*About this task*.
Print, from the listing below, the lines starting at the line containing "View On-Demand: CMO Roundtables on Growth" and ending at the line containing "Marketers may be", exactly as they stand, and print nothing else.

*Extracted records*.

== == ==

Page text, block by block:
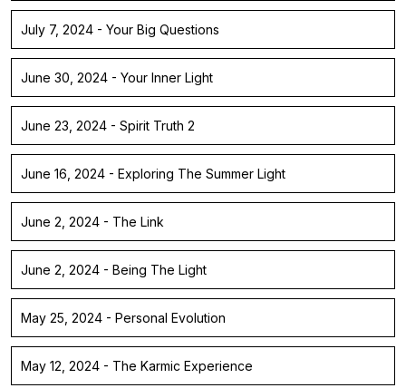
July 7, 2024 - Your Big Questions
June 30, 2024 - Your Inner Light
June 23, 2024 - Spirit Truth 2
June 16, 2024 - Exploring The Summer Light
June 2, 2024 - The Link
June 2, 2024 - Being The Light
May 25, 2024 - Personal Evolution
May 12, 2024 - The Karmic Experience
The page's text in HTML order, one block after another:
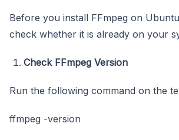
Before you install FFmpeg on
check whether it is already on your
Check FFmpeg Version
Run the following command on the
ffmpeg -version
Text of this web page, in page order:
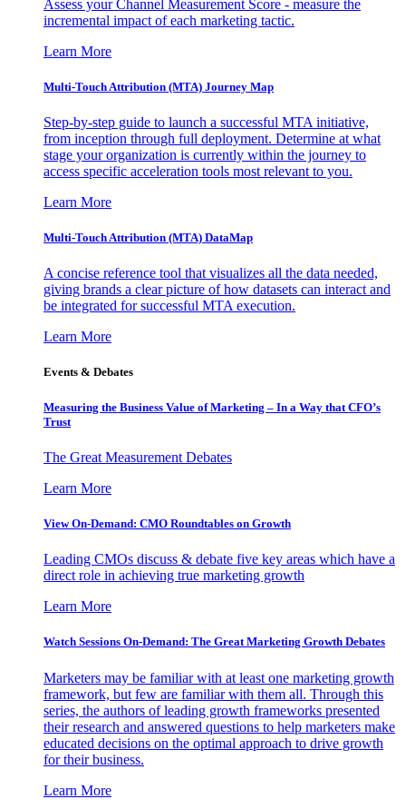
Assess your Channel Measurement Score - measure the
incremental impact of each marketing tactic.
Learn More
Multi-Touch Attribution (MTA) Journey Map
Step-by-step guide to launch a successful MTA initiative,
from inception through full deployment. Determine at what
stage your organization is currently within the journey to
access specific acceleration tools most relevant to you.
Learn More
Multi-Touch Attribution (MTA) DataMap
A concise reference tool that visualizes all the data needed,
giving brands a clear picture of how datasets can interact and
be integrated for successful MTA execution.
Learn More
Events & Debates
Measuring the Business Value of Marketing – In a Way that CFO’s
Trust
The Great Measurement Debates
Learn More
View On-Demand: CMO Roundtables on Growth
Leading CMOs discuss & debate five key areas which have a
direct role in achieving true marketing growth
Learn More
Watch Sessions On-Demand: The Great Marketing Growth Debates
Marketers may be familiar with at least one marketing growth
framework, but few are familiar with them all. Through this
series, the authors of leading growth frameworks presented
their research and answered questions to help marketers make
educated decisions on the optimal approach to drive growth
for their business.
Learn More
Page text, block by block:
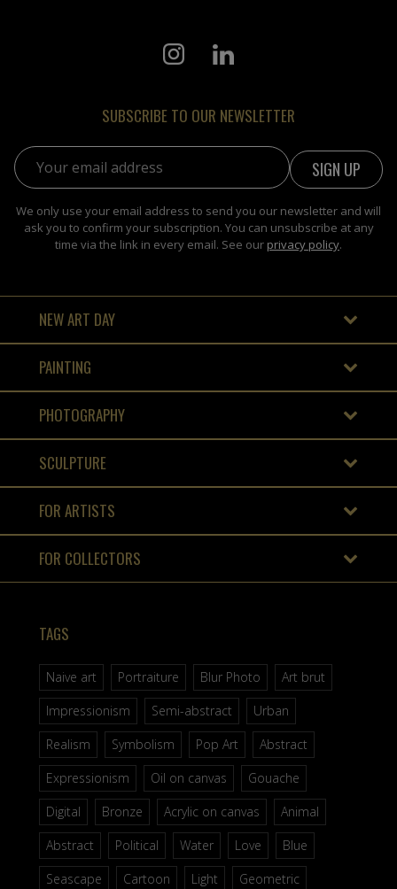
SUBSCRIBE TO OUR NEWSLETTER
Email address:
We only use your email address to send you our newsletter and will
ask you to confirm your subscription. You can unsubscribe at any
time via the link in every email. See our privacy policy.
NEW ART DAY
PAINTING
PHOTOGRAPHY
SCULPTURE
FOR ARTISTS
FOR COLLECTORS
TAGS
Naive art Portraiture Blur Photo
Art brut
Impressionism
Semi-abstract
Urban
Realism
Symbolism Pop Art
Abstract
Expressionism
Oil on canvas
Gouache
Digital
Bronze Acrylic on canvas
Animal
Abstract
Political Water Love
Blue
Seascape
Cartoon Light Geometric
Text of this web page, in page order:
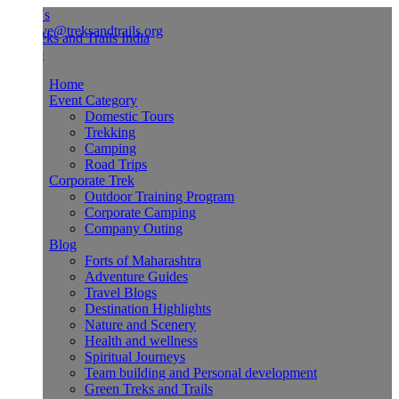
Event Category
Domestic Tours
Trekking
Camping
Road Trips
Corporate Trek
Outdoor Training Program
Corporate Camping
Company Outing
Forts of Maharashtra
Adventure Guides
Travel Blogs
Destination Highlights
Nature and Scenery
Health and wellness
Spiritual Journeys
Team building and Personal development
Green Treks and Trails
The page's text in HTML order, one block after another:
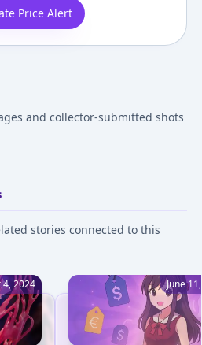
Price Alert
and collector-submitted shots
stories connected to this
2024 June
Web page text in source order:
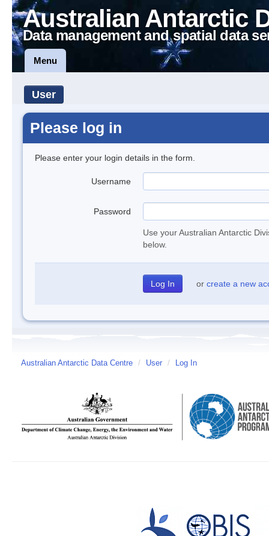
Australian Antarctic
Data management and spatial data
Menu
User
Please log in
Please enter your login details in the form.
Username
Password
Use your Australian Antarctic
below.
or create a new
Australian Antarctic Data Centre / User / Log In
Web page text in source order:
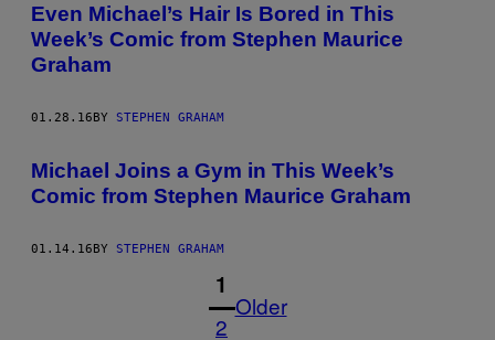
Even Michael’s Hair Is Bored in This
Week’s Comic from Stephen Maurice
Graham
01.28.16BY STEPHEN GRAHAM
Michael Joins a Gym in This Week’s
Comic from Stephen Maurice Graham
01.14.16BY STEPHEN GRAHAM
1
2
Older
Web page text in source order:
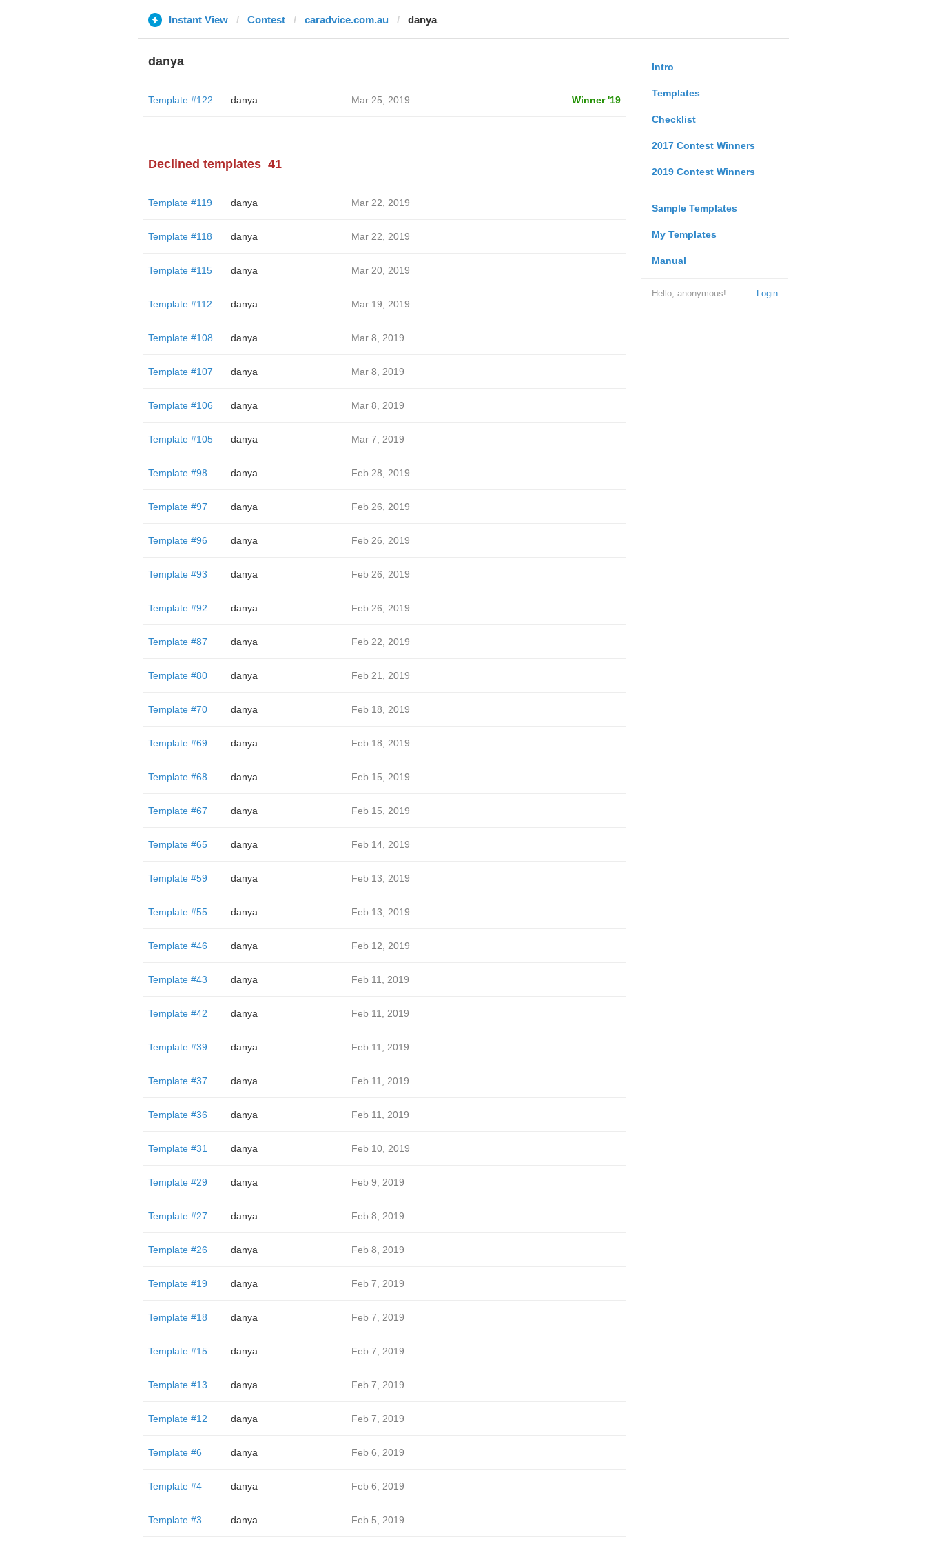
Instant View Contest caradvice.com.au danya
Intro
Templates
Checklist
2017 Contest Winners
2019 Contest Winners
Sample Templates
My Templates
Manual
Login
Hello, anonymous!
danya
Template #122 danya Mar 25, 2019 Winner '19
Declined templates 41
Template #119 danya Mar 22, 2019
Template #118 danya Mar 22, 2019
Template #115 danya Mar 20, 2019
Template #112 danya Mar 19, 2019
Template #108 danya Mar 8, 2019
Template #107 danya Mar 8, 2019
Template #106 danya Mar 8, 2019
Template #105 danya Mar 7, 2019
Template #98 danya Feb 28, 2019
Template #97 danya Feb 26, 2019
Template #96 danya Feb 26, 2019
Template #93 danya Feb 26, 2019
Template #92 danya Feb 26, 2019
Template #87 danya Feb 22, 2019
Template #80 danya Feb 21, 2019
Template #70 danya Feb 18, 2019
Template #69 danya Feb 18, 2019
Template #68 danya Feb 15, 2019
Template #67 danya Feb 15, 2019
Template #65 danya Feb 14, 2019
Template #59 danya Feb 13, 2019
Template #55 danya Feb 13, 2019
Template #46 danya Feb 12, 2019
Template #43 danya Feb 11, 2019
Template #42 danya Feb 11, 2019
Template #39 danya Feb 11, 2019
Template #37 danya Feb 11, 2019
Template #36 danya Feb 11, 2019
Template #31 danya Feb 10, 2019
Template #29 danya Feb 9, 2019
Template #27 danya Feb 8, 2019
Template #26 danya Feb 8, 2019
Template #19 danya Feb 7, 2019
Template #18 danya Feb 7, 2019
Template #15 danya Feb 7, 2019
Template #13 danya Feb 7, 2019
Template #12 danya Feb 7, 2019
Template #6 danya Feb 6, 2019
Template #4 danya Feb 6, 2019
Template #3 danya Feb 5, 2019
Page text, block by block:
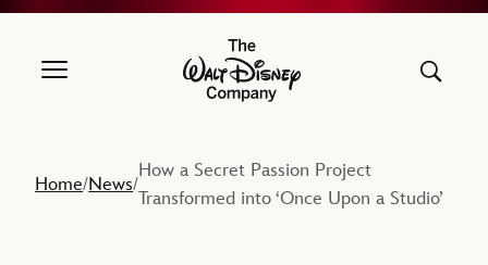
The Walt Disney Company
Home/News/
How a Secret Passion Project
Transformed into ‘Once Upon a Studio’
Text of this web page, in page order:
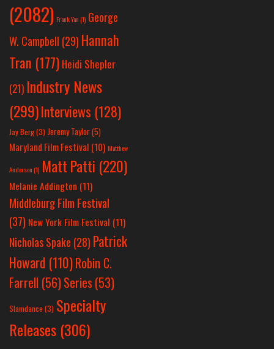
(2082) Frank Yan(1) George
W. Campbell (29) Hannah
Tran (177) Heidi Shepler
(21) Industry News
(299)Interviews (128)
Jay Berg(3) Jeremy Taylor(5)
Maryland Film Festival (10) Matthew
Anderson(1) Matt Patti (220)
Melanie Addington (11)
Middleburg Film Festival
(37) New York Film Festival (11)
Nicholas Spake (28) Patrick
Howard (110)Robin C.
Farrell (56)Series (53)
Slamdance (3) Specialty
Releases (306)
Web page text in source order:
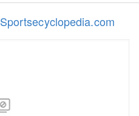
Sportsecyclopedia.com
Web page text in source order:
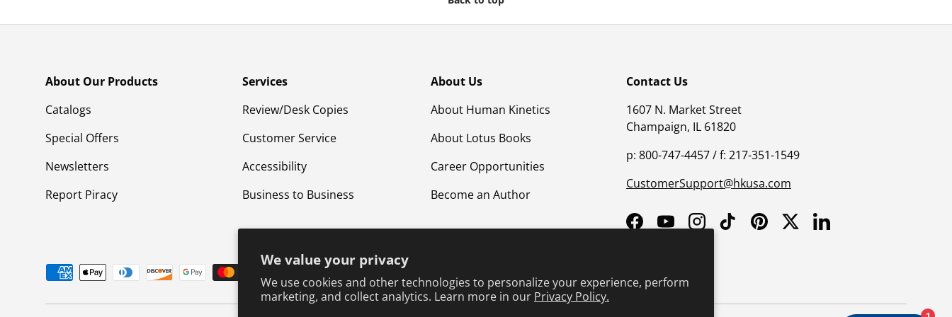
We value your privacy
We use cookies and other technologies to personalize your experience, perform
marketing, and collect analytics. Learn more in our Privacy Policy.
About Our Products
Catalogs
Special Offers
Newsletters
Report Piracy
Services
Review/Desk Copies
Customer Service
Accessibility
Business to Business
About Us
About Human Kinetics
About Lotus Books
Career Opportunities
Become an Author
Contact Us
1607 N. Market Street
Champaign, IL 61820
p: 800-747-4457 / f: 217-351-1549
CustomerSupport@hkusa.com
FacebookYouTubeInstagramTikTokPinterestTwitterLinkedIn
Payment methods accepted
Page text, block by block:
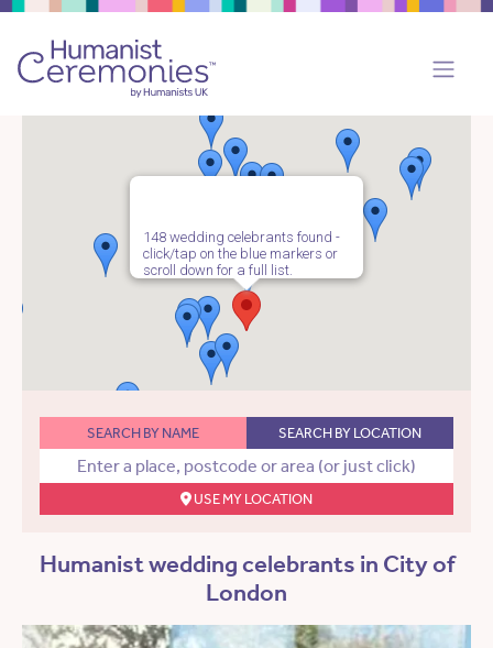
148 wedding celebrants found -
click/tap on the blue markers or
scroll down for a full list.
SEARCH BY NAME SEARCH BY LOCATION
USE MY LOCATION
Humanist wedding celebrants in City of
London
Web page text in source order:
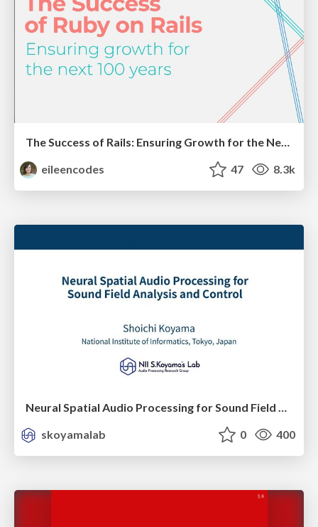
The Success of Rails: Ensuring Growth for the Next 100 Years
eileencodes
47 8.3k
skoyamalab
0 400
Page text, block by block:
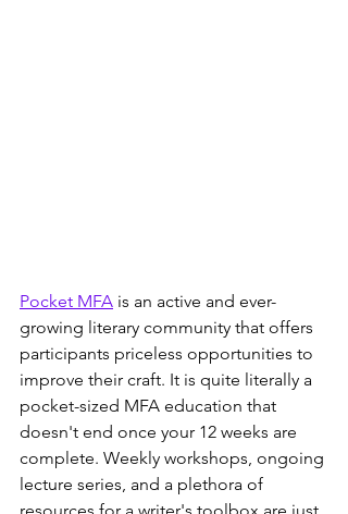
Pocket MFA is an active and ever-
growing literary community that offers
participants priceless opportunities to
improve their craft. It is quite literally a
pocket-sized MFA education that
doesn't end once your 12 weeks are
complete. Weekly workshops, ongoing
lecture series, and a plethora of
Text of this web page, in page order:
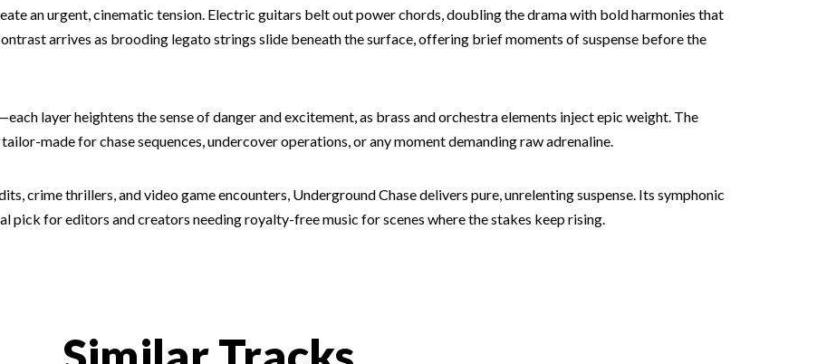
an urgent, cinematic tension. Electric guitars belt out power chords, doubling the drama with bold harmonies that
arrives as brooding legato strings slide beneath the surface, offering brief moments of suspense before the
layer heightens the sense of danger and excitement, as brass and orchestra elements inject epic weight. The
made for chase sequences, undercover operations, or any moment demanding raw adrenaline.
crime thrillers, and video game encounters, Underground Chase delivers pure, unrelenting suspense. Its symphonic
pick for editors and creators needing royalty-free music for scenes where the stakes keep rising.
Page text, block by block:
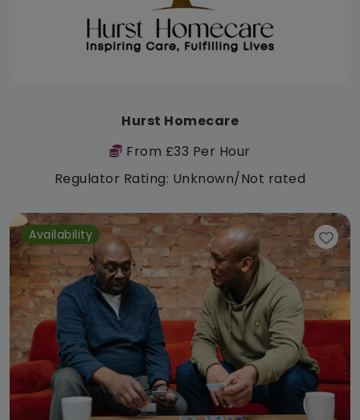
Hurst Homecare
From £33 Per Hour
Regulator Rating: Unknown/Not rated
Availability
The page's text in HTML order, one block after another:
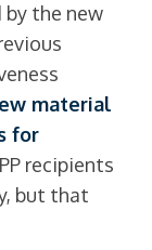
the new
material
for
recipients
but that

== == ==

*Answer for the task*.
View On-Demand: CMO Roundtables on Growth
Leading CMOs discuss & debate five key areas which have a
direct role in achieving true marketing growth
Learn More
Watch Sessions On-Demand: The Great Marketing Growth Debates
Marketers may be familiar with at least one marketing growth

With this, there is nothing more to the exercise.